[Stored records]

§ §

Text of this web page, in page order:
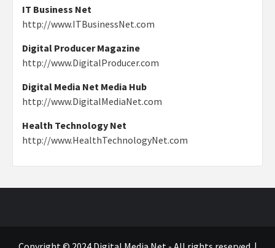
IT Business Net
http://www.ITBusinessNet.com
Digital Producer Magazine
http://www.DigitalProducer.com
Digital Media Net Media Hub
http://www.DigitalMediaNet.com
Health Technology Net
http://www.HealthTechnologyNet.com
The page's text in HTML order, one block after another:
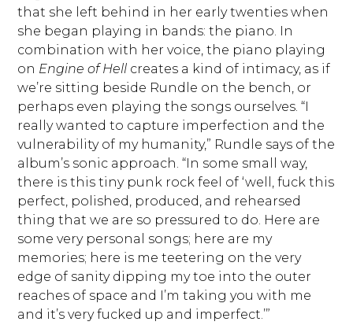
that she left behind in her early twenties when
she began playing in bands: the piano. In
combination with her voice, the piano playing
on Engine of Hell creates a kind of intimacy, as if
we’re sitting beside Rundle on the bench, or
perhaps even playing the songs ourselves. “I
really wanted to capture imperfection and the
vulnerability of my humanity,” Rundle says of the
album’s sonic approach. “In some small way,
there is this tiny punk rock feel of ‘well, fuck this
perfect, polished, produced, and rehearsed
thing that we are so pressured to do. Here are
some very personal songs; here are my
memories; here is me teetering on the very
edge of sanity dipping my toe into the outer
reaches of space and I’m taking you with me
and it’s very fucked up and imperfect.’”
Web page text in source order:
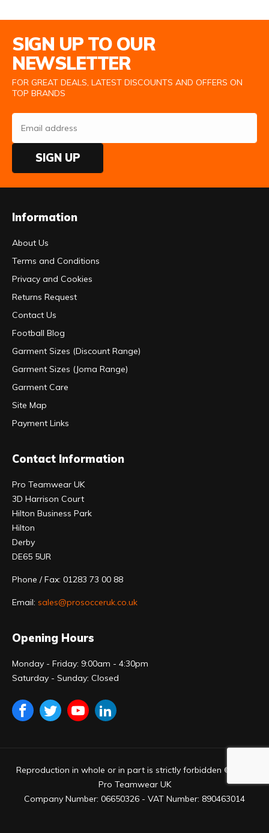
SIGN UP TO OUR
NEWSLETTER
FOR GREAT DEALS, LATEST DISCOUNTS AND OFFERS ON
TOP BRANDS
SIGN UP
Information
About Us
Terms and Conditions
Privacy and Cookies
Returns Request
Contact Us
Football Blog
Garment Sizes (Discount Range)
Garment Sizes (Joma Range)
Garment Care
Site Map
Payment Links
Contact Information
Pro Teamwear UK
3D Harrison Court
Hilton Business Park
Hilton
Derby
DE65 5UR
Phone / Fax: 01283 73 00 88
Email: sales@prosocceruk.co.uk
Opening Hours
Monday - Friday: 9:00am - 4:30pm
Saturday - Sunday: Closed
Reproduction in whole or in part is strictly forbidden © 2023
Pro Teamwear UK
Company Number: 06650326 - VAT Number: 890463014
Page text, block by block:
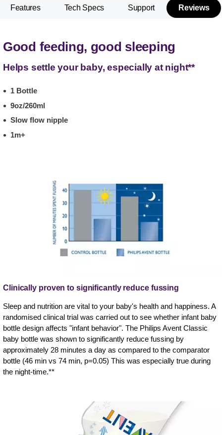
Features Tech Specs Support Reviews
Good feeding, good sleeping
Helps settle your baby, especially at night**
1 Bottle
9oz/260ml
Slow flow nipple
1m+
Clinically proven to significantly reduce fussing
Sleep and nutrition are vital to your baby's health and happiness. A
randomised clinical trial was carried out to see whether infant baby
bottle design affects "infant behavior". The Philips Avent Classic
baby bottle was shown to significantly reduce fussing by
approximately 28 minutes a day as compared to the comparator
bottle (46 min vs 74 min, p=0.05) This was especially true during
the night-time.**
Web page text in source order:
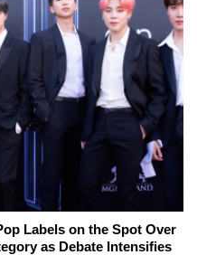
Labels on the Spot Over
as Debate Intensifies
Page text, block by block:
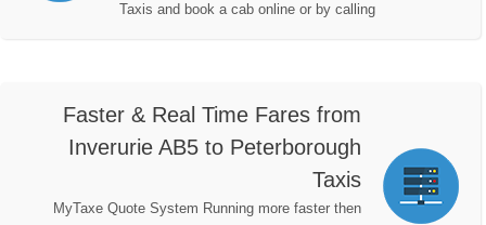
Taxis and book a cab online or by calling
Faster & Real Time Fares from
Inverurie AB5 to Peterborough
Taxis
MyTaxe Quote System Running more faster then
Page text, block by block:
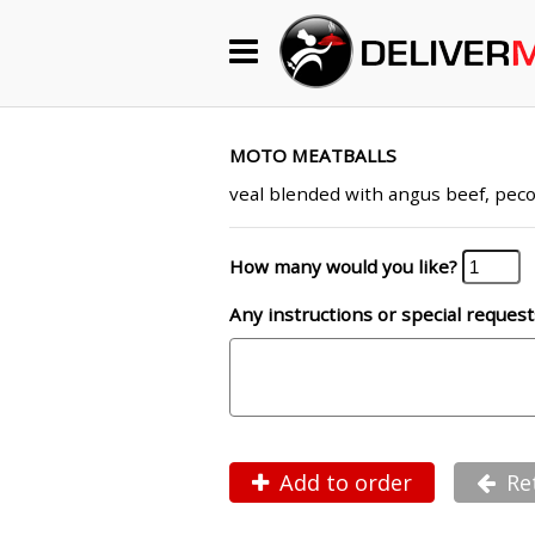
MOTO MEATBALLS
veal blended with angus beef,
How many would you like?
Any instructions or special
Add to order
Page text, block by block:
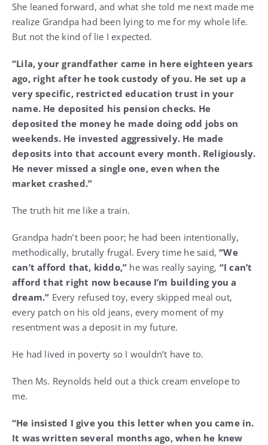
She leaned forward, and what she told me next made me
realize Grandpa had been lying to me for my whole life.
But not the kind of lie I expected.
“Lila, your grandfather came in here eighteen years
ago, right after he took custody of you. He set up a
very specific, restricted education trust in your
name. He deposited his pension checks. He
deposited the money he made doing odd jobs on
weekends. He invested aggressively. He made
deposits into that account every month. Religiously.
He never missed a single one, even when the
market crashed.”
The truth hit me like a train.
Grandpa hadn’t been poor; he had been intentionally,
methodically, brutally frugal. Every time he said,“We
can’t afford that, kiddo,” he was really saying, “I can’t
afford that right now because I’m building you a
dream.” Every refused toy, every skipped meal out,
every patch on his old jeans, every moment of my
resentment was a deposit in my future.
He had lived in poverty so I wouldn’t have to.
Then Ms. Reynolds held out a thick cream envelope to
me.
“He insisted I give you this letter when you came in.
It was written several months ago, when he knew
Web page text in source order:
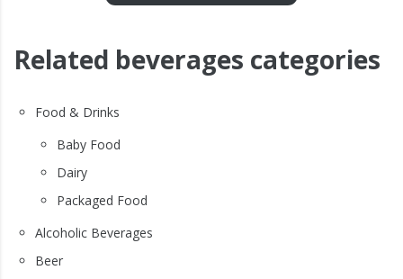
Related beverages categories
Food & Drinks
Baby Food
Dairy
Packaged Food
Alcoholic Beverages
Beer
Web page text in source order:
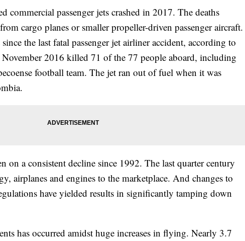
commercial passenger jets crashed in 2017. The deaths
cargo planes or smaller propeller-driven passenger aircraft.
the last fatal passenger jet airliner accident, according to
2016 killed 71 of the 77 people aboard, including
football team. The jet ran out of fuel when it was
on a consistent decline since 1992. The last quarter century
airplanes and engines to the marketplace. And changes to
have yielded results in significantly tamping down
has occurred amidst huge increases in flying. Nearly 3.7
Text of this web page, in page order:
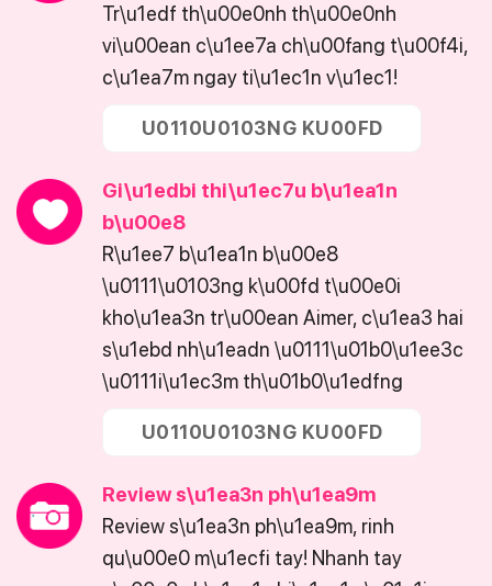
Tr\u1edf th\u00e0nh th\u00e0nh
vi\u00ean c\u1ee7a ch\u00fang t\u00f4i,
c\u1ea7m ngay ti\u1ec1n v\u1ec1!
U0110U0103NG KU00FD
Gi\u1edbi thi\u1ec7u b\u1ea1n
b\u00e8
R\u1ee7 b\u1ea1n b\u00e8
\u0111\u0103ng k\u00fd t\u00e0i
kho\u1ea3n tr\u00ean Aimer, c\u1ea3 hai
s\u1ebd nh\u1eadn \u0111\u01b0\u1ee3c
\u0111i\u1ec3m th\u01b0\u1edfng
U0110U0103NG KU00FD
Review s\u1ea3n ph\u1ea9m
Review s\u1ea3n ph\u1ea9m, rinh
qu\u00e0 m\u1ecfi tay! Nhanh tay
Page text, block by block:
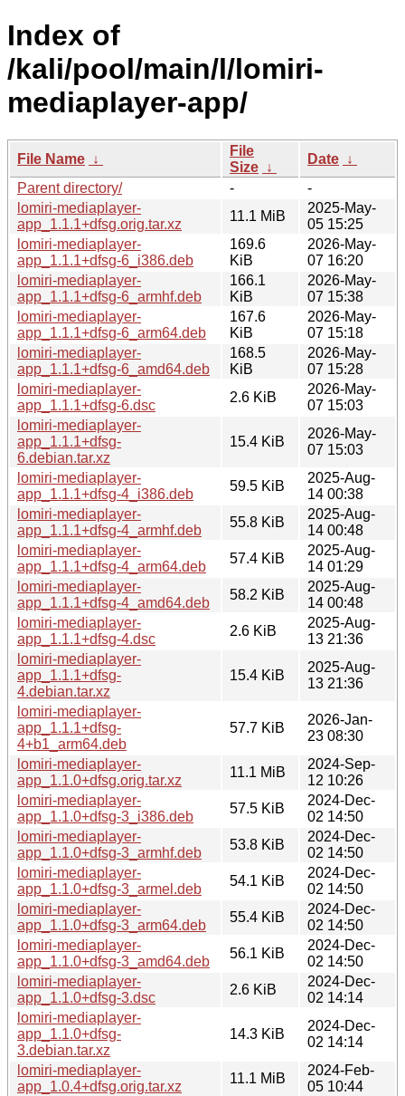
Index of
/kali/pool/main/l/lomiri-
mediaplayer-app/
File Name ↓
File
Size ↓
Date ↓
Parent directory/
-
-
lomiri-mediaplayer-
app_1.1.1+dfsg.orig.tar.xz
11.1 MiB
2025-May-
05 15:25
lomiri-mediaplayer-
app_1.1.1+dfsg-6_i386.deb
169.6
KiB
2026-May-
07 16:20
lomiri-mediaplayer-
app_1.1.1+dfsg-6_armhf.deb
166.1
KiB
2026-May-
07 15:38
lomiri-mediaplayer-
app_1.1.1+dfsg-6_arm64.deb
167.6
KiB
2026-May-
07 15:18
lomiri-mediaplayer-
app_1.1.1+dfsg-6_amd64.deb
168.5
KiB
2026-May-
07 15:28
lomiri-mediaplayer-
app_1.1.1+dfsg-6.dsc
2.6 KiB
2026-May-
07 15:03
lomiri-mediaplayer-
app_1.1.1+dfsg-
6.debian.tar.xz
15.4 KiB
2026-May-
07 15:03
lomiri-mediaplayer-
app_1.1.1+dfsg-4_i386.deb
59.5 KiB
2025-Aug-
14 00:38
lomiri-mediaplayer-
app_1.1.1+dfsg-4_armhf.deb
55.8 KiB
2025-Aug-
14 00:48
lomiri-mediaplayer-
app_1.1.1+dfsg-4_arm64.deb
57.4 KiB
2025-Aug-
14 01:29
lomiri-mediaplayer-
app_1.1.1+dfsg-4_amd64.deb
58.2 KiB
2025-Aug-
14 00:48
lomiri-mediaplayer-
app_1.1.1+dfsg-4.dsc
2.6 KiB
2025-Aug-
13 21:36
lomiri-mediaplayer-
app_1.1.1+dfsg-
4.debian.tar.xz
15.4 KiB
2025-Aug-
13 21:36
lomiri-mediaplayer-
app_1.1.1+dfsg-
4+b1_arm64.deb
57.7 KiB
2026-Jan-
23 08:30
lomiri-mediaplayer-
app_1.1.0+dfsg.orig.tar.xz
11.1 MiB
2024-Sep-
12 10:26
lomiri-mediaplayer-
app_1.1.0+dfsg-3_i386.deb
57.5 KiB
2024-Dec-
02 14:50
lomiri-mediaplayer-
app_1.1.0+dfsg-3_armhf.deb
53.8 KiB
2024-Dec-
02 14:50
lomiri-mediaplayer-
app_1.1.0+dfsg-3_armel.deb
54.1 KiB
2024-Dec-
02 14:50
lomiri-mediaplayer-
app_1.1.0+dfsg-3_arm64.deb
55.4 KiB
2024-Dec-
02 14:50
lomiri-mediaplayer-
app_1.1.0+dfsg-3_amd64.deb
56.1 KiB
2024-Dec-
02 14:50
lomiri-mediaplayer-
app_1.1.0+dfsg-3.dsc
2.6 KiB
2024-Dec-
02 14:14
lomiri-mediaplayer-
app_1.1.0+dfsg-
3.debian.tar.xz
14.3 KiB
2024-Dec-
02 14:14
lomiri-mediaplayer-
app_1.0.4+dfsg.orig.tar.xz
11.1 MiB
2024-Feb-
05 10:44
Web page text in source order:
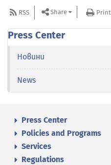
RSS Share Print
Press Center
Новини
News
Press Center
Policies and Programs
Services
Regulations
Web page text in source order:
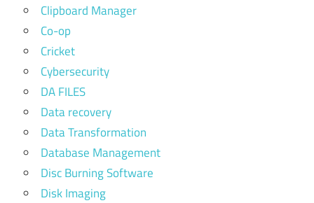
Clipboard Manager
Co-op
Cricket
Cybersecurity
DA FILES
Data recovery
Data Transformation
Database Management
Disc Burning Software
Disk Imaging
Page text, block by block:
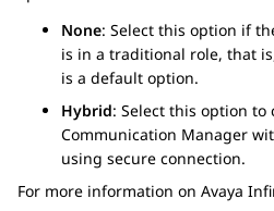
None: Select this option if
is in a traditional role, that
is a default option.
Hybrid: Select this option to
Communication Manager
using secure connection.
For more information on Avaya
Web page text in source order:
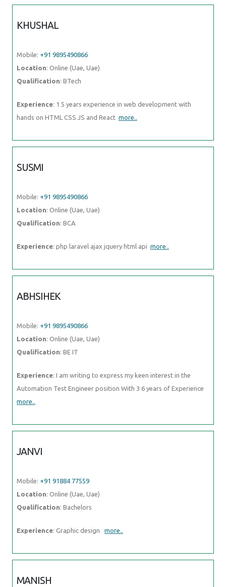
KHUSHAL
Mobile: +91 9895490866
Location: Online (Uae, Uae)
Qualification: BTech
Experience: 1 5 years experience in web development with
hands on HTML CSS JS and React more..
SUSMI
Mobile: +91 9895490866
Location: Online (Uae, Uae)
Qualification: BCA
Experience: php laravel ajax jquery html api more..
ABHSIHEK
Mobile: +91 9895490866
Location: Online (Uae, Uae)
Qualification: BE IT
Experience: I am writing to express my keen interest in the
Automation Test Engineer position With 3 6 years of Experience
more..
JANVI
Mobile: +91 91884 77559
Location: Online (Uae, Uae)
Qualification: Bachelors
Experience: Graphic design more..
MANISH
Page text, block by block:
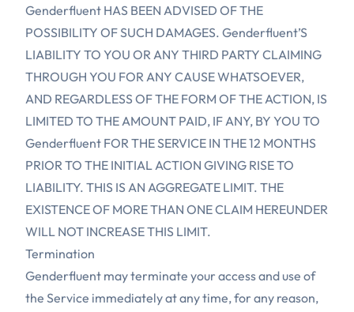
Genderfluent HAS BEEN ADVISED OF THE
POSSIBILITY OF SUCH DAMAGES. Genderfluent’S
LIABILITY TO YOU OR ANY THIRD PARTY CLAIMING
THROUGH YOU FOR ANY CAUSE WHATSOEVER,
AND REGARDLESS OF THE FORM OF THE ACTION, IS
LIMITED TO THE AMOUNT PAID, IF ANY, BY YOU TO
Genderfluent FOR THE SERVICE IN THE 12 MONTHS
PRIOR TO THE INITIAL ACTION GIVING RISE TO
LIABILITY. THIS IS AN AGGREGATE LIMIT. THE
EXISTENCE OF MORE THAN ONE CLAIM HEREUNDER
WILL NOT INCREASE THIS LIMIT.
Termination
Genderfluent may terminate your access and use of
the Service immediately at any time, for any reason,
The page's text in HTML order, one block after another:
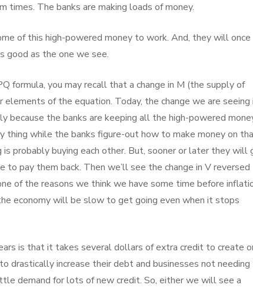
The banks are making loads of money.
of this high-powered money to work. And, they will once
good as the one we see.
formula, you may recall that a change in M (the supply of
of the equation. Today, the change we are seeing
because the banks are keeping all the high-powered
thing while the banks figure-out how to make money on
probably buying each other. But, sooner or later they will
pay them back. Then we’ll see the change in V reversed
of the reasons we think we have some time before
economy will be slow to get going even when it stops
is that it takes several dollars of extra credit to create
drastically increase their debt and businesses not
demand for lots of new credit. So, either we will see a
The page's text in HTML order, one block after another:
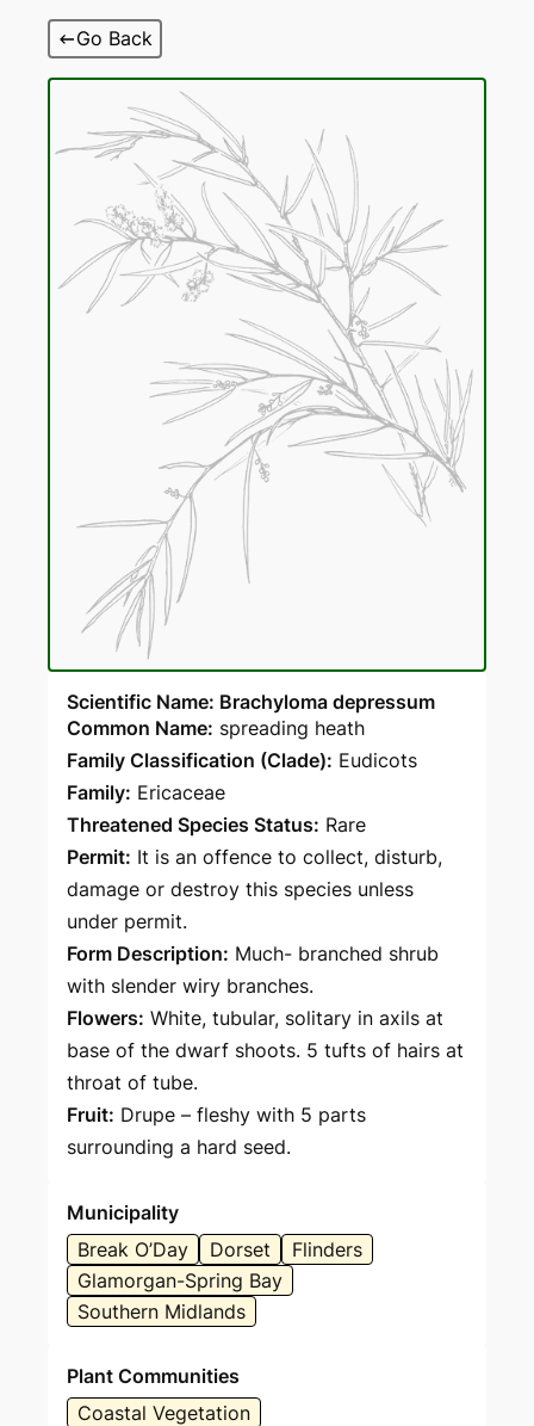
Go Back
Scientific Name: Brachyloma depressum
Common Name: spreading heath
Family Classification (Clade): Eudicots
Family: Ericaceae
Threatened Species Status: Rare
Permit: It is an offence to collect, disturb,
damage or destroy this species unless
under permit.
Form Description: Much- branched shrub
with slender wiry branches.
Flowers: White, tubular, solitary in axils at
base of the dwarf shoots. 5 tufts of hairs at
throat of tube.
Fruit: Drupe – fleshy with 5 parts
surrounding a hard seed.
Municipality
Break O’Day
Dorset
Flinders
Glamorgan-Spring Bay
Southern Midlands
Plant Communities
Coastal Vegetation

§ §

◆ **WHAT YOU ARE ASKED TO DO**
Search the data for the word "debian" and copy each line where it appears.

◆ **EXERCISE OUTPUT**
6.debian.tar.xz
4.debian.tar.xz
3.debian.tar.xz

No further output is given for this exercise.